The national president of the Nomads outlaw motorcycle gang has been arrested in Canberra after allegedly supplying firearms that were used in three shootings on the NSW South Coast in December last year.

In a major operation, police yesterday arrested the 34-year-old man in Garran, in Canberra’s south, before raiding two properties in Kingston and Kambah.

Two cars were seized, as well as a firearm, illicit drugs, jewellery and bikie paraphernalia, including patches.

The man was taken to the ACT Watch House, to be extradited to NSW later today.

Detective Superintendent Scott Moller said the arrest was a major disruption to bikie activity.

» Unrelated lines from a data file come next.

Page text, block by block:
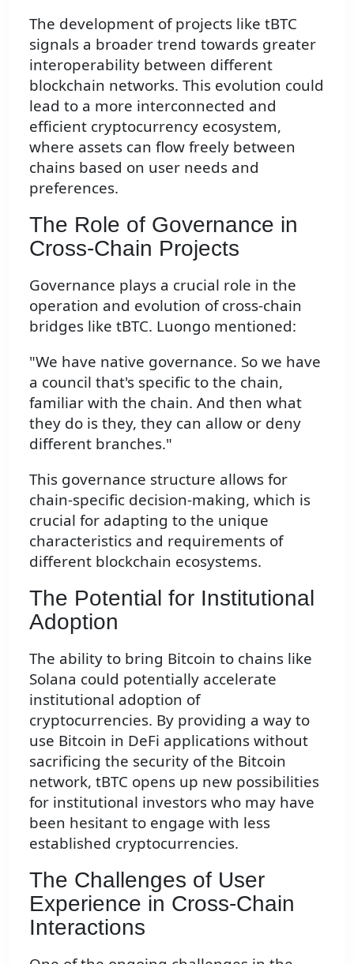
The development of projects like tBTC
signals a broader trend towards greater
interoperability between different
blockchain networks. This evolution could
lead to a more interconnected and
efficient cryptocurrency ecosystem,
where assets can flow freely between
chains based on user needs and
preferences.
The Role of Governance in
Cross-Chain Projects
Governance plays a crucial role in the
operation and evolution of cross-chain
bridges like tBTC. Luongo mentioned:
"We have native governance. So we have
a council that's specific to the chain,
familiar with the chain. And then what
they do is they, they can allow or deny
different branches."
This governance structure allows for
chain-specific decision-making, which is
crucial for adapting to the unique
characteristics and requirements of
different blockchain ecosystems.
The Potential for Institutional
Adoption
The ability to bring Bitcoin to chains like
Solana could potentially accelerate
institutional adoption of
cryptocurrencies. By providing a way to
use Bitcoin in DeFi applications without
sacrificing the security of the Bitcoin
network, tBTC opens up new possibilities
for institutional investors who may have
been hesitant to engage with less
established cryptocurrencies.
The Challenges of User
Experience in Cross-Chain
Interactions
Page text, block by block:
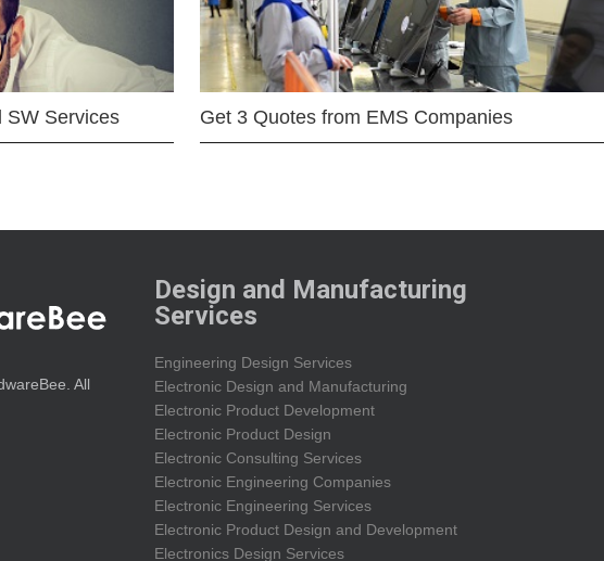
SW Services Get 3 Quotes from EMS Companies
All
Design and Manufacturing
Services
Engineering Design Services
Electronic Design and Manufacturing
Electronic Product Development
Electronic Product Design
Electronic Consulting Services
Electronic Engineering Companies
Electronic Engineering Services
Electronic Product Design and Development
Electronics Design Services
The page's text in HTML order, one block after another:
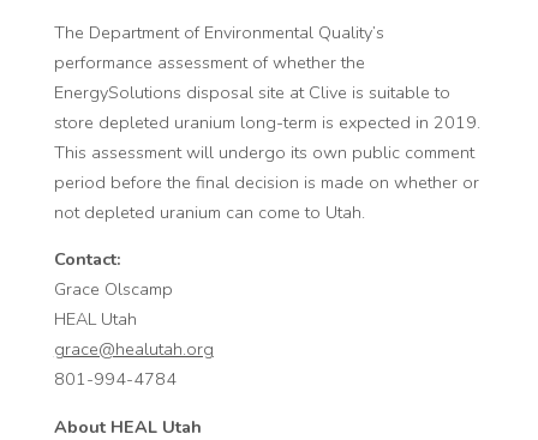
The Department of Environmental Quality’s
performance assessment of whether the
EnergySolutions disposal site at Clive is suitable to
store depleted uranium long-term is expected in 2019.
This assessment will undergo its own public comment
period before the final decision is made on whether or
not depleted uranium can come to Utah.
Contact:
Grace Olscamp
HEAL Utah
grace@healutah.org
801-994-4784
About HEAL Utah
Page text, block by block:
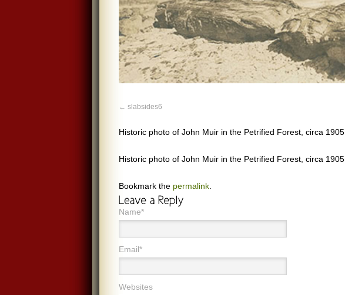
slabsides6
Historic photo of John Muir in the Petrified Forest, circa 1905.
Historic photo of John Muir in the Petrified Forest, circa 1905.
Bookmark the permalink
Name*
Email*
Websites
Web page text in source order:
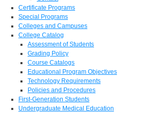
Certificate Programs
Special Programs
Colleges and Campuses
College Catalog
Assessment of Students
Grading Policy
Course Catalogs
Educational Program Objectives
Technology Requirements
Policies and Procedures
First-Generation Students
Undergraduate Medical Education
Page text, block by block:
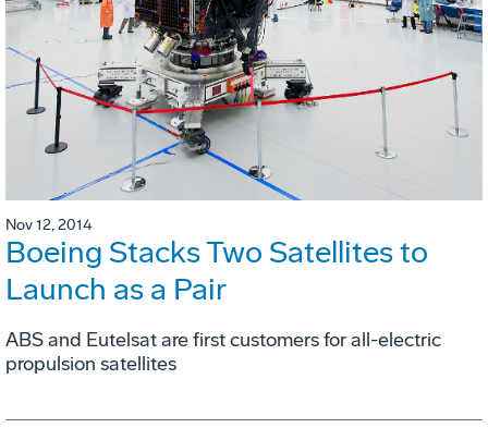
Nov 12, 2014
Boeing Stacks Two Satellites to
Launch as a Pair
ABS and Eutelsat are first customers for all-electric
propulsion satellites
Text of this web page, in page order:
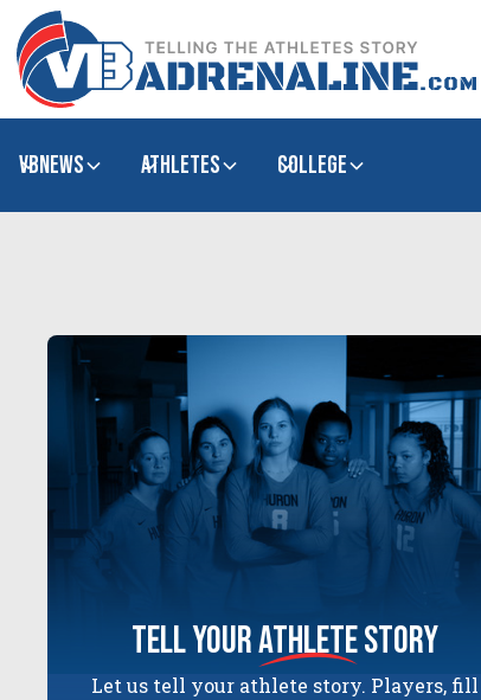
VBNews Athletes college
tell yourathletestory
Let us tell your athlete story. Players, fill
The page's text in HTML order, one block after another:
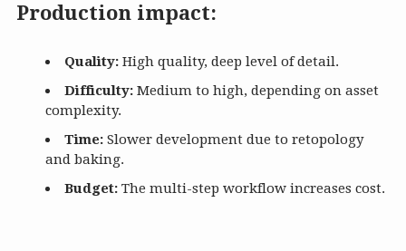
Production impact:
Quality:High quality, deep level of detail.
Difficulty:Medium to high, depending on asset
complexity.
Time:Slower development due to retopology
and baking.
Budget:The multi-step workflow increases cost.

“With the arrest of this Nomads national president, the influence of this club within Canberra is now extremely limited,” he said.

Police previously released CCTV images of two men wanted in connection to the South Coast crimes.(Supplied: NSW Police)

The arrest is the latest in an “extensive” investigation between Taskforce Nemesis, the ACT anti-bikie squad, and NSW’s Strike Force Essendene, which was established to investigate the 2019 South Coast shootings.

On December 1 and 2 last year, police were called to two homes in Batehaven and Nelligen after shots were fired into houses.

Soon after, police reported an incident on the Princes Highway just south of Batemans Bay where three men with firearms approached another three men, before a fight broke out and three of the men were hospitalised.

Ten people have been placed before the courts and 49 charges laid as a result of the investigation.

NSW Criminal Groups Squad Commander, Detective Superintendent Robert Critchlow, said their work “will continue … across the country to ensure those who endanger lives through their illegal behaviour are put before the courts and held accountable”.

“If you wish to jeopardise the safety of the community … it is only a matter of time before we find you, no matter where you choose to hide,” he said.